§ **Data for this exercise**

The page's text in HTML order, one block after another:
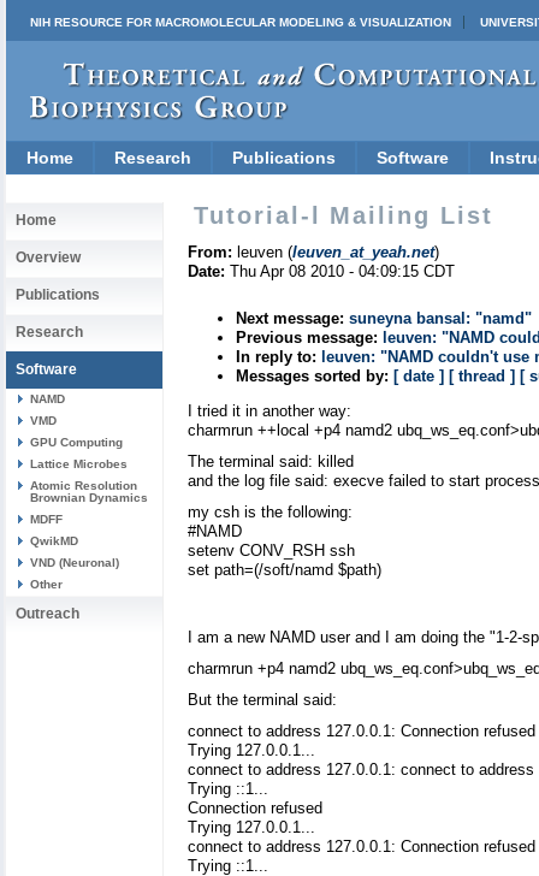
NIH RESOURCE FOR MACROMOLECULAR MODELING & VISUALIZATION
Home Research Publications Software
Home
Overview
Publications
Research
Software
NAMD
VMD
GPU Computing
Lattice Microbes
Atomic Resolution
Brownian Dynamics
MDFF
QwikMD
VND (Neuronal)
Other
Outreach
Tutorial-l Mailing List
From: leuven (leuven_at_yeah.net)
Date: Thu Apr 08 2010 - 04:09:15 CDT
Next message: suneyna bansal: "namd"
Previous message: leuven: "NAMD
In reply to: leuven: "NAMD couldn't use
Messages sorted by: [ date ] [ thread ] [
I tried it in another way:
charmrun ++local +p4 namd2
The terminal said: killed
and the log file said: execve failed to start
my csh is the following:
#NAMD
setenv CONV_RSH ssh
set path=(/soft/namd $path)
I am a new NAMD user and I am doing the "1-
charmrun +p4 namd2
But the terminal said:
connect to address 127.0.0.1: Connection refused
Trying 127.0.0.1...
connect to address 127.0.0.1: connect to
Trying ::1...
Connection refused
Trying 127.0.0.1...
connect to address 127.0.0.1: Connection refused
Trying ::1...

§ **What the exercise asks**
Every line of the listing above that contains "Research" is to be copied.

§ **Answer for the task**
Home Research Publications Software
Research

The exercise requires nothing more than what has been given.